As added by P.L.357-1983, SEC.21. Amended by P.L.320-1995,
SEC.16; P.L.126-2011, SEC.32.
IC 36-7-4-1000
1000 Series—Remedies and enforcement
Sec. 1000. This series (sections 1000 through 1099 of this chapter)
may be cited as follows: 1000 SERIES)REMEDIES AND
ENFORCEMENT.
As added by Acts 1981, P.L.309, SEC.23.
IC 36-7-4-1001
Remedies and enforcement; stay of proceedings and work on
premises affected pending appeal to board of zoning appeals
Sec. 1001. (a) When an appeal from the decision of an official or
board has been filed with the board of zoning appeals, proceedings
and work on the premises affected shall be stayed unless the official
or board certifies to the board of zoning appeals that, by reason of the
facts stated in the certificate, a stay would cause imminent peril to life
or property.

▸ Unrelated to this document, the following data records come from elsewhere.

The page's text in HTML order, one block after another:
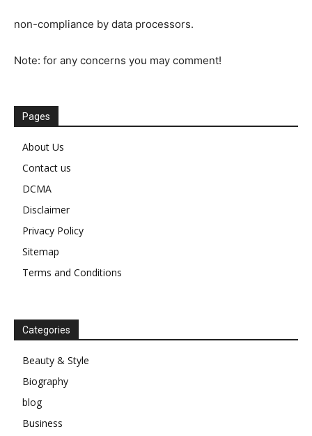
non-compliance by data processors.
Note: for any concerns you may comment!
Pages
About Us
Contact us
DCMA
Disclaimer
Privacy Policy
Sitemap
Terms and Conditions
Categories
Beauty & Style
Biography
blog
Business
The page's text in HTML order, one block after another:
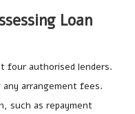
Loan
four authorised lenders.
any arrangement fees.
such as repayment
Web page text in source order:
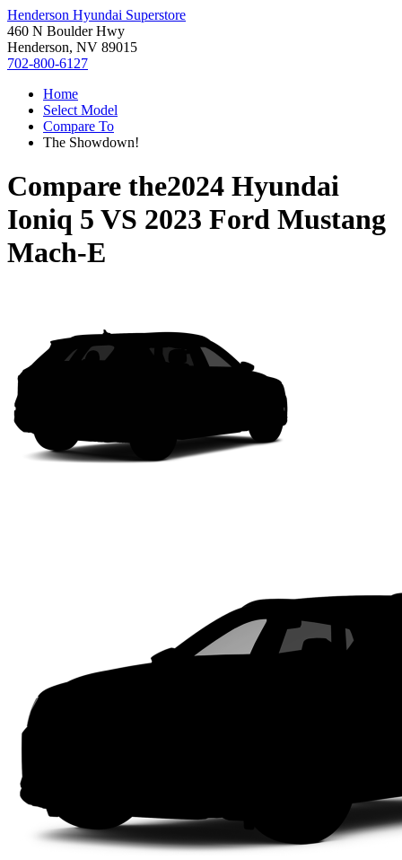
Henderson Hyundai Superstore
460 N Boulder Hwy
Henderson, NV 89015
702-800-6127
Home
Select Model
Compare To
The Showdown!
Compare the2024 Hyundai
Ioniq 5 VS 2023 Ford Mustang
Mach-E
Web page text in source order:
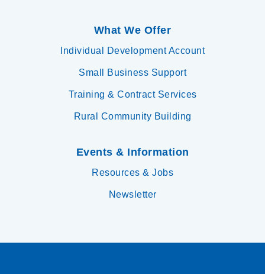
What We Offer
Individual Development Account
Small Business Support
Training & Contract Services
Rural Community Building
Events & Information
Resources & Jobs
Newsletter
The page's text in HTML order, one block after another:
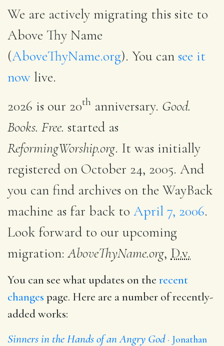
We are actively migrating this site to
Above Thy Name
(AboveThyName.org). You can see it
now live.
2026 is our 20th anniversary. Good.
Books. Free. started as
ReformingWorship.org. It was initially
registered on October 24, 2005. And
you can find archives on the WayBack
machine as far back to April 7, 2006.
Look forward to our upcoming
migration:AboveThyName.org, D.v.
You can see what updates on the recent
changes page. Here are a number of recently-
added works:
Sinners in the Hands of an Angry God Jonathan
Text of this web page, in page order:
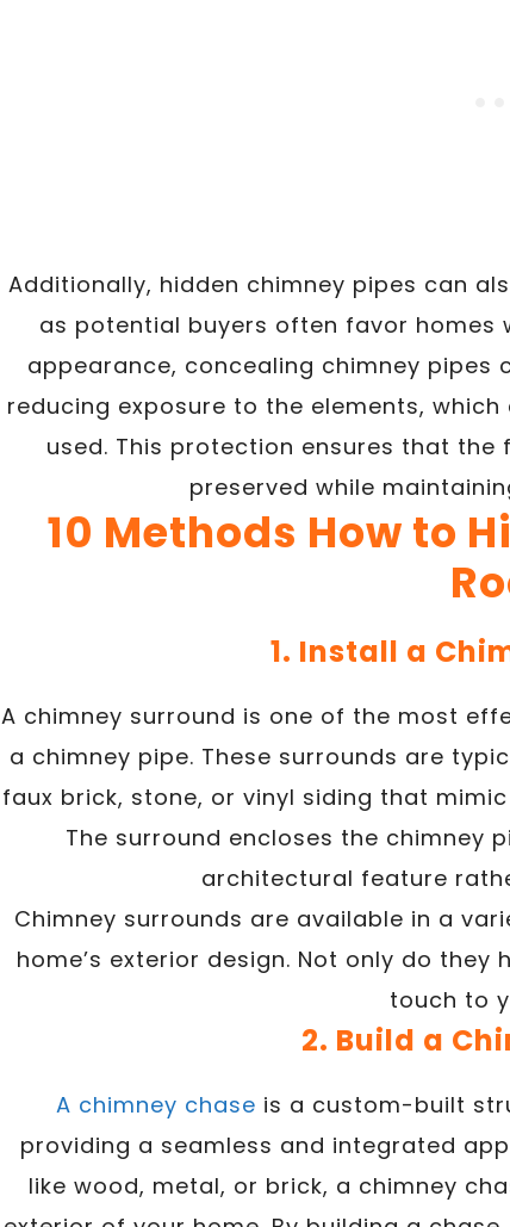
Additionally, hidden chimney pipes can
as potential buyers often favor homes
appearance, concealing chimney
reducing exposure to the elements,
used. This protection ensures that
preserved while
10 Methods How to
1. Install a
A chimney surround is one of the most
a chimney pipe. These surrounds are
faux brick, stone, or vinyl siding that
The surround encloses the chimney
architectural feature
Chimney surrounds are available in a
home’s exterior design. Not only do
touch to
2. Build a
A chimney chase is a custom-built
providing a seamless and integrated
like wood, metal, or brick, a chimney

In that case, proceedings or work may not be stayed
except by a restraining order.
(b) After notice to the officer or board and to the owner of the
premises affected and after due cause is shown, the circuit or superior
court of the county in which the premises affected are located may
grant the restraining order.
As added by Acts 1981, P.L.309, SEC.23. Amended by Acts 1981,
P.L.310, SEC.53.
IC 36-7-4-1002
Remedies and enforcement; stay order
Sec. 1002. After the owner of, or a person in charge of the work
on, the premises affected has received notice that an appeal has been
filed with the board of zoning appeals, the official or board charged
with the enforcement of an ordinance, under the 600 series of this
chapter, may order the work stayed and call on the police power of
the municipality or county to give effect to that order.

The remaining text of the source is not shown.